Esther Dischereit’s Flowers for Otello

November 1, 2016 | 6 PM | NQ 2435

Please join Alamanya: Transnational German Studies Rackham Interdisciplinary Workshop on Tuesday, Nov. 1, at 6pm for a multimedia performance with guest author, German-Jewish poet Esther Dischereit, as she performs laments from her 2014 work Flowers for Otello. Flowers for Otello is dedicated to the families of nine immigrants and one policewoman who were maliciously murdered by the National Socialist Underground (NSU) between the years of 2000 and 2007. Due in part to state investigative authorities’ refusal to seriously consider racism as a motive, these crimes went unsolved until 2011. Flowers for Otello addresses issues of race, memory, and violence in relation to these crimes; in a series of lamentations it offers a unique multilingual perspective on systematic racism in present-day Germany through a medium that is at once poetic, musical, and performative. Spoken word performance in German and Turkish (English translations provided) by Esther Dischereit and Selim Özdogan. Interpretive dance by Holly Handman-Lopez. Electronic music by Tom Lopez. Percussion by Justin Gunter

RIW in Literary Translation Meeting

December 2, 2016 |2 PM | Comparative Literature Library (2021 Tisch)

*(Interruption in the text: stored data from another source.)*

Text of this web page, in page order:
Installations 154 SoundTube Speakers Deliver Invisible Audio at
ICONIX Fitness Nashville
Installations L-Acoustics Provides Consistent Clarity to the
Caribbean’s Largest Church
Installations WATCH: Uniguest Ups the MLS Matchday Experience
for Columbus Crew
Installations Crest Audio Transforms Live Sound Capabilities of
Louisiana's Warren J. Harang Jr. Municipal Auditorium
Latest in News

Join other graduate student translators as they edit their work!

“Celebrating Translation at Michigan”

January 20th, 2017 | 3-5 PM | Department of Comparative Literature (2021 Tisch Hall)

Join the Department of Comparative Literature as they celebrate the work of undergraduate and graduate translators at Michigan. The reception will feature readings from the newest issue of Absinthe, as well as translations produced in the Rackham Interdisciplinary Workshop in Literary Translation and several Comparative Literature courses.

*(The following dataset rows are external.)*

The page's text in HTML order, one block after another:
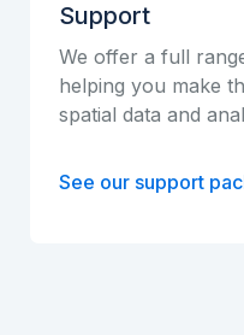
Support
We offer a full
helping you make
spatial data and
See our support

LRC Translation Club Mass Meeting

January 20th, 2017 | 5-6 PM | LRC, 1500 North Quad

If you are interested in translation initiatives, this is a great opportunity to talk about them. We will have pizza at the meeting so please RSVP so we can get a better idea of how much to order.

Translation, Conversion, and the Black Body in Colonial Spanish America Harvard University with Professor Larissa-Brewer Garcia  (Spanish, University of Chicago)

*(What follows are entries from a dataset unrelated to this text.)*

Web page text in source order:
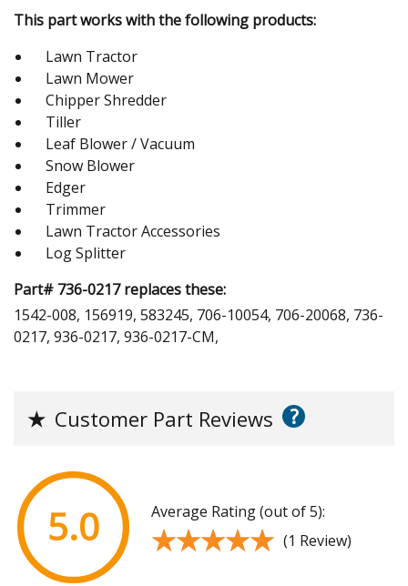
This part works with the following products:
Lawn Tractor
Lawn Mower
Chipper Shredder
Tiller
Leaf Blower / Vacuum
Snow Blower
Edger
Trimmer
Lawn Tractor Accessories
Log Splitter
Part# 736-0217 replaces these:
1542-008, 156919, 583245, 706-10054, 706-20068, 736-
0217, 936-0217, 936-0217-CM,
★ Customer Part Reviews ?
5.0 Average Rating (out of 5):
★★★★★
★★★★★ (1 Review)

February 1, 2017 | 4-6 PM | 4th floor RLL Commons (Modern Languages Building)

Larissa Brewer-García specializes in colonial Latin American studies, with a focus on cultural productions of the Caribbean and Andes and the African diaspora in the Iberian empire. Within these areas, her research and teaching interests include the relationship between literature and law, genealogies of race and racism, humanism and Catholicism in the early modern Atlantic, and translation studies. Her current book project, Beyond Babel: Translation and the Making of Blackness in Colonial Spanish America, examines the influence of black interpreters and go-betweens in the creation and circulation of notions of blackness in writings from sixteenth- and seventeenth-century Spanish America. She is also working on Saints’ Lives of the Early Black Atlantic, a translation and critical edition of hagiographies of individuals of African descent written in Spanish from the sixteenth and seventeenth centuries.

RIW in Literary Translation Meeting (February)

February 10, 2017 |11 AM | Comparative Literature Library (2021 Tisch)

Join other graduate student translators as they edit their work!

Translating Greek Poetry Under Crisis

March 13th, 2017 | 7 PM | Literati (124 E. Washington)

The Department of Classical Studies invites you to a book signing and reading of Futures: Poetry of the Greek Crisis with it editor Theodoros Chiotis (Oxford). The event is sponsored by the Program in Modern Greek.

RIW in Literary Translation Meeting (March)

March 31, 2017 |11 AM | Comparative Literature Library (2021 Tisch)

Join other graduate student translators as they edit their work!